This week in Washington
Congress is back and it’s a big, big week in news from Washington. Let’s start with Paul Ryan, who’s had enough of Washington: the sitting Speaker of the House of Representatives announced on Wednesday morning that he will not seek re-election, and that 2018 will be his last year as Speaker and as a member of Congress.
The news was not especially surprising: since December, plugged-in reporters from Politico and HuffPost published detailed stories indicating that Ryan was eyeing the exits, having put his biggest priority — a sweeping tax cut — into law. Ryan’s office dismissed these stories as inaccurate hearsay until the Speaker confirmed them this week with his announcement. (Another good reminder: don’t believe politicians!)

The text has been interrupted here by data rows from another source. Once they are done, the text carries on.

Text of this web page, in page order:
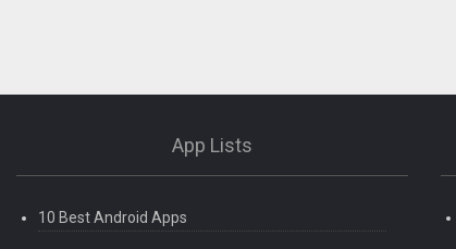
App Lists
10 Best Android Apps
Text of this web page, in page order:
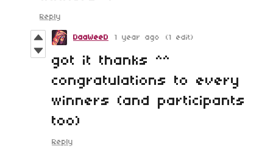
Reply
DaaWeeD 1 year ago (1 edit)
got it thanks ^^
congratulations to every
winners (and participants
too)
Reply
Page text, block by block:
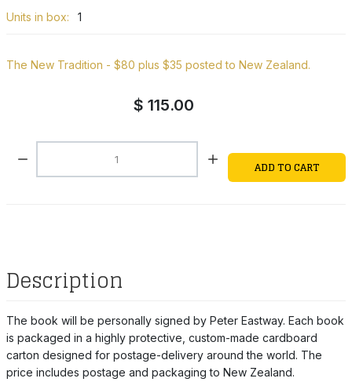
Units in box: 1
The New Tradition - $80 plus $35 posted to New Zealand.
$ 115.00
ADD TO CART
Description
The book will be personally signed by Peter Eastway. Each book
is packaged in a highly protective, custom-made cardboard
carton designed for postage-delivery around the world. The
price includes postage and packaging to New Zealand.
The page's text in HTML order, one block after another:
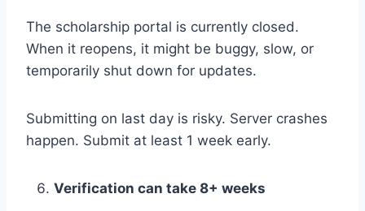
The scholarship portal is currently closed.
When it reopens, it might be buggy, slow, or
temporarily shut down for updates.
Submitting on last day is risky. Server crashes
happen. Submit at least 1 week early.
Verification can take 8+ weeks
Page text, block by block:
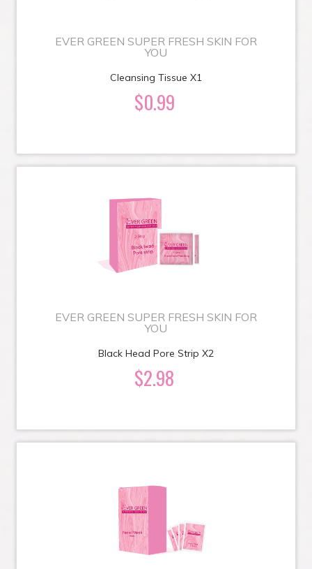
EVER GREEN SUPER FRESH SKIN FOR
YOU
Cleansing Tissue X1
$0.99
EVER GREEN SUPER FRESH SKIN FOR
YOU
Black Head Pore Strip X2
$2.98
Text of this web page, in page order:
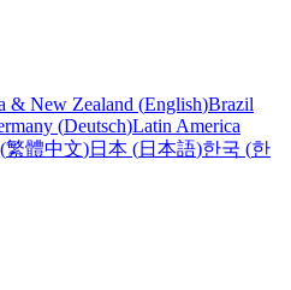
& New Zealand (English)Brazil
(Deutsch)Latin America
(繁體中文)日本 (日本語)한국 (한
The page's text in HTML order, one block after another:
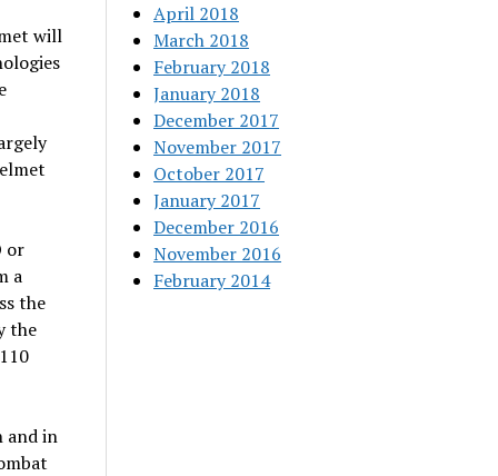
will
or
a
the
the
and in
April 2018
March 2018
February 2018
January 2018
December 2017
November 2017
October 2017
January 2017
December 2016
November 2016
February 2014

Ryan told reporters that he’s hoping to spend more time with his family back in Janesville, Wisconsin, after spending the last two decades in Congress. (Look! ’90s Paul Ryan!) But the former budget and tax committee chief — and the 2012 GOP veep nominee — never really craved the speakership. He stepped up in 2015 when John Boehner gave up the gavel, having grown tired of fending off mutinies from the party’s most conservative members.

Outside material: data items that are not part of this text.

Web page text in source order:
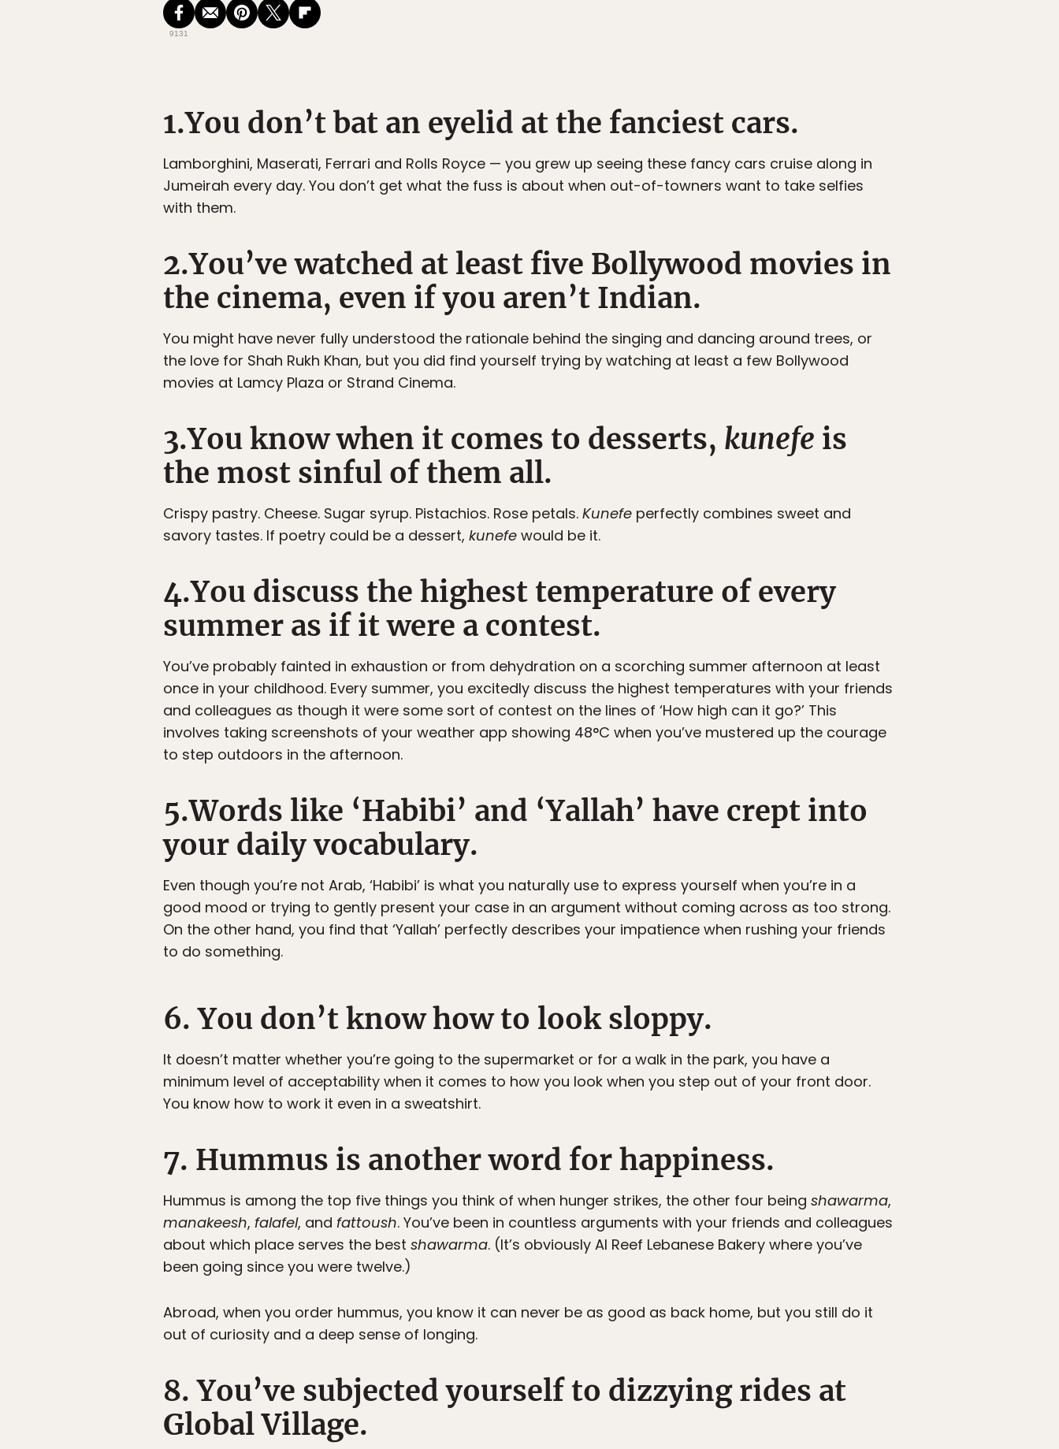
9131
1.You don’t bat an eyelid at the fanciest cars.
Lamborghini, Maserati, Ferrari and Rolls Royce — you grew up seeing these fancy cars cruise along in
Jumeirah every day. You don’t get what the fuss is about when out-of-towners want to take selfies
with them.
2.You’ve watched at least five Bollywood movies in
the cinema, even if you aren’t Indian.
You might have never fully understood the rationale behind the singing and dancing around trees, or
the love for Shah Rukh Khan, but you did find yourself trying by watching at least a few Bollywood
movies at Lamcy Plaza or Strand Cinema.
3.You know when it comes to desserts, kunefe is
the most sinful of them all.
Crispy pastry. Cheese. Sugar syrup. Pistachios. Rose petals. Kunefe perfectly combines sweet and
savory tastes. If poetry could be a dessert, kunefe would be it.
4.You discuss the highest temperature of every
summer as if it were a contest.
You’ve probably fainted in exhaustion or from dehydration on a scorching summer afternoon at least
once in your childhood. Every summer, you excitedly discuss the highest temperatures with your friends
and colleagues as though it were some sort of contest on the lines of ‘How high can it go?’ This
involves taking screenshots of your weather app showing 48°C when you’ve mustered up the courage
to step outdoors in the afternoon.
5.Words like ‘Habibi’ and ‘Yallah’ have crept into
your daily vocabulary.
Even though you’re not Arab, ‘Habibi’ is what you naturally use to express yourself when you’re in a
good mood or trying to gently present your case in an argument without coming across as too strong.
On the other hand, you find that ‘Yallah’ perfectly describes your impatience when rushing your friends
to do something.
6. You don’t know how to look sloppy.
It doesn’t matter whether you’re going to the supermarket or for a walk in the park, you have a
minimum level of acceptability when it comes to how you look when you step out of your front door.
You know how to work it even in a sweatshirt.
7. Hummus is another word for happiness.
Hummus is among the top five things you think of when hunger strikes, the other four being shawarma,
manakeesh, falafel, and fattoush. You’ve been in countless arguments with your friends and colleagues
about which place serves the best shawarma. (It’s obviously Al Reef Lebanese Bakery where you’ve
been going since you were twelve.)
Abroad, when you order hummus, you know it can never be as good as back home, but you still do it
out of curiosity and a deep sense of longing.
8. You’ve subjected yourself to dizzying rides at
Global Village.

It seems the one-time Wisconsin wunderkind is also tired of the game. The prospect of another term trying to corral a fractious conference and navigate a treacherous presidency — with the risk of being demoted to minority leader after November — Ryan decided he’d rather not stick it out. (He affirmed, though, that the political environment didn’t factor into his decision-making.)
Ryan’s departure will deprive the congressional GOP of its most high-profile figure and its most prolific fundraiser. He’s also been a key ally and rainmaker for like-minded Republicans like Rep. Erik Paulsen. So, who can fill Ryan’s shoes? Politico reported (days before he made the announcement, ahem) that the leading candidates are Majority Leader Kevin McCarthy and Majority Whip Steve Scalise.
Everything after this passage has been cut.